Scan the entries below for "your" and copy each line that holds it.

THE DATA below:

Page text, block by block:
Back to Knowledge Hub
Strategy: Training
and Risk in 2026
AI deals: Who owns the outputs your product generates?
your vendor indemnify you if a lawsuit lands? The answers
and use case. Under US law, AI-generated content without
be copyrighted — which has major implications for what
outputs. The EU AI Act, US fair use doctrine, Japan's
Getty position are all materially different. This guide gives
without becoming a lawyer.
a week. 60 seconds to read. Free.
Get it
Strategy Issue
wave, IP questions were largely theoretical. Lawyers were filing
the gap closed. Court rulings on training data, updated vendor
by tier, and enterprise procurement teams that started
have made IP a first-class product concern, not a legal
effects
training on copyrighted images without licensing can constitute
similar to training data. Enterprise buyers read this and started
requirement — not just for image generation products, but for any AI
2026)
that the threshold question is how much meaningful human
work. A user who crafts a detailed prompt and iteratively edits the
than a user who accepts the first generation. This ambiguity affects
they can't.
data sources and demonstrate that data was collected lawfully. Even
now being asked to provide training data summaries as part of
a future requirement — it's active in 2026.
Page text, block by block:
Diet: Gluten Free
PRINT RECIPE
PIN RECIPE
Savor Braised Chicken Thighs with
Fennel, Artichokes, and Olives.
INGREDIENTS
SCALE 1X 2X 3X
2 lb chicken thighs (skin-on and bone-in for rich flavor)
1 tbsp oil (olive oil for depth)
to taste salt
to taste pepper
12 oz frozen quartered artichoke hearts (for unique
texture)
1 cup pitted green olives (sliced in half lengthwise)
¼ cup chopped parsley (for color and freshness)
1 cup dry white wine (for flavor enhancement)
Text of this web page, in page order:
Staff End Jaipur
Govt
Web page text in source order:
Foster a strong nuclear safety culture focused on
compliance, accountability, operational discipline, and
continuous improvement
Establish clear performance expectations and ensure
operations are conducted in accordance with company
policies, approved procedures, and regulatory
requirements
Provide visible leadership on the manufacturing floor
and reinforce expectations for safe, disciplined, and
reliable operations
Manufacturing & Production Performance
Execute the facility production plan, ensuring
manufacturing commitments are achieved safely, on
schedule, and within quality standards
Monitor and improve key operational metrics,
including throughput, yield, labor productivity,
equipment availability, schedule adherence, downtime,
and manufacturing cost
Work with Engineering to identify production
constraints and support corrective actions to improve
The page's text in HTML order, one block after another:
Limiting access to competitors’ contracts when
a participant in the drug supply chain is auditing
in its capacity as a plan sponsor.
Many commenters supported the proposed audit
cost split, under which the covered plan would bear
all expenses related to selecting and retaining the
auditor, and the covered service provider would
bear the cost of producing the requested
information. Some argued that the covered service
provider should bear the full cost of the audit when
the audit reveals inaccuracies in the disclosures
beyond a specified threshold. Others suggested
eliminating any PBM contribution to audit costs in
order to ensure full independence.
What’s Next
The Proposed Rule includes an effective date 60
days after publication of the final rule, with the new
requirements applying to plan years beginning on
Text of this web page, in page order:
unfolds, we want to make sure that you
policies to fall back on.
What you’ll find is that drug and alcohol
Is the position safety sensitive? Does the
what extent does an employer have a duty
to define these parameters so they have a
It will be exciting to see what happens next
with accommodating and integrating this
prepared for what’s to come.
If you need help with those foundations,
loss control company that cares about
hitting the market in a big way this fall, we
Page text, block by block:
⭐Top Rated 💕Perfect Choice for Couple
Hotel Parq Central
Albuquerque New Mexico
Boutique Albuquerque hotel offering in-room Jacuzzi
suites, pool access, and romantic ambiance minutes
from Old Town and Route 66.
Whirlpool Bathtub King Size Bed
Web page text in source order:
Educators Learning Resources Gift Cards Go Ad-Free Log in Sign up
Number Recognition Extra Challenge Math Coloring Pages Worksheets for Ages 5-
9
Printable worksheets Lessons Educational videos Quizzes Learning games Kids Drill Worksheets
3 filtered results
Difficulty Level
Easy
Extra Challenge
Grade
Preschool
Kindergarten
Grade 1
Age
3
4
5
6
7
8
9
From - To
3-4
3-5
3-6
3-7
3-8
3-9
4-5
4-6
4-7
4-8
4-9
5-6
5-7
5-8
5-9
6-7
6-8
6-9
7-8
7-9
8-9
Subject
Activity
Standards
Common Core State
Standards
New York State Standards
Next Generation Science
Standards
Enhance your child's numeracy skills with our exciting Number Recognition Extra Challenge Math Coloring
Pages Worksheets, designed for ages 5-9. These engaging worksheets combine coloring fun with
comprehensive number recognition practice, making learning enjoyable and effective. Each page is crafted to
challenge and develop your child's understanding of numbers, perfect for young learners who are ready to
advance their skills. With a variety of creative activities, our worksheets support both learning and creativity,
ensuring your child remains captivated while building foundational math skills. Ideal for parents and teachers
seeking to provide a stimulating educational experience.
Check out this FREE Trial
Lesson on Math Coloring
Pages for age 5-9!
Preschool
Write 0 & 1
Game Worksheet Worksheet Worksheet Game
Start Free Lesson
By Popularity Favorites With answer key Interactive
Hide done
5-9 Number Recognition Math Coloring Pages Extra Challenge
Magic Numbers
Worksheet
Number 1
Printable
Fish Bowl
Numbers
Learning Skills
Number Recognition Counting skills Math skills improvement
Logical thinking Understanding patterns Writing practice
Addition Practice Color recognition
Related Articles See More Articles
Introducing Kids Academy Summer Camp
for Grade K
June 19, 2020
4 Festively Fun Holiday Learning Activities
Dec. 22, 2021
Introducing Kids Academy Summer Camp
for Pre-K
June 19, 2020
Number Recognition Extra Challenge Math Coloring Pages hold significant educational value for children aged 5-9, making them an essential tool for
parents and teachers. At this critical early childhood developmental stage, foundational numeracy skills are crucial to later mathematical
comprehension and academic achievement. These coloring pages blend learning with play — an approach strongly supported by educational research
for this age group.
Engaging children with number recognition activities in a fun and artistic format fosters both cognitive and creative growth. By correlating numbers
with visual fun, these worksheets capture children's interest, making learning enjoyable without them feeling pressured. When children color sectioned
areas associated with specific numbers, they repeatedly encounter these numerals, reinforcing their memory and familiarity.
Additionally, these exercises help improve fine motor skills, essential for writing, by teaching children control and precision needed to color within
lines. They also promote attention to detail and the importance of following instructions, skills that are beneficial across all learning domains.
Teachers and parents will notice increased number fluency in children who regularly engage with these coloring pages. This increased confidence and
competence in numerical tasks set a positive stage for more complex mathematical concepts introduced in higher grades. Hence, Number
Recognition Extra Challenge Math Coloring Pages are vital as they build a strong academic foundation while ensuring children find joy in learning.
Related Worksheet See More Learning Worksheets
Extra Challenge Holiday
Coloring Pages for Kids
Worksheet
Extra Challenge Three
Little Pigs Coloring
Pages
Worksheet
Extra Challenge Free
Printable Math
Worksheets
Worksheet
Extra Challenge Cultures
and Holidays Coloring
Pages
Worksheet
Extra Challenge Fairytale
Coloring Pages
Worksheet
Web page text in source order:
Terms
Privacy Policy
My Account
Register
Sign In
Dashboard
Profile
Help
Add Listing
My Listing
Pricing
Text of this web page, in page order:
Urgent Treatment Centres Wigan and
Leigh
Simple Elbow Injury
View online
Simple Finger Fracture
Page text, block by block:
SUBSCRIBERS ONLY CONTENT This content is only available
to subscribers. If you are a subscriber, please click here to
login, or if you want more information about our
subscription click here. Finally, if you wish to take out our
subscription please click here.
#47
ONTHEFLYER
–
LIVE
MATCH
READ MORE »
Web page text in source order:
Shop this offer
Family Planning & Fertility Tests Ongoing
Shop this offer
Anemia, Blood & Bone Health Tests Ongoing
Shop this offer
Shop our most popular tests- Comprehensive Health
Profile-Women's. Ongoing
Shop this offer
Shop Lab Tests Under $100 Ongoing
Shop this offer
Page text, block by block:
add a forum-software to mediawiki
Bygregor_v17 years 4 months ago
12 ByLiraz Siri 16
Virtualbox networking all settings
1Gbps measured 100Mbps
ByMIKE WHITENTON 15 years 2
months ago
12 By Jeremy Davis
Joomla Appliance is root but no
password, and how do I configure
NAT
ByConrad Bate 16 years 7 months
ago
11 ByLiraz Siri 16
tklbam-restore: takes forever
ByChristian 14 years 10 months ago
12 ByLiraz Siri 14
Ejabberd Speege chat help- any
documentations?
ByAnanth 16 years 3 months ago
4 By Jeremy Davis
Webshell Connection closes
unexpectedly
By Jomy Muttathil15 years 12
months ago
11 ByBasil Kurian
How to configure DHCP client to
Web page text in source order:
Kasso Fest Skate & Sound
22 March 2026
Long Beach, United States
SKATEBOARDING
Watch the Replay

End of THE DATA.

RESULT:
AI deals: Who owns the outputs your product generates?
your vendor indemnify you if a lawsuit lands? The answers
Enhance your child's numeracy skills with our exciting Number Recognition Extra Challenge Math Coloring
challenge and develop your child's understanding of numbers, perfect for young learners who are ready to
ensuring your child remains captivated while building foundational math skills. Ideal for parents and teachers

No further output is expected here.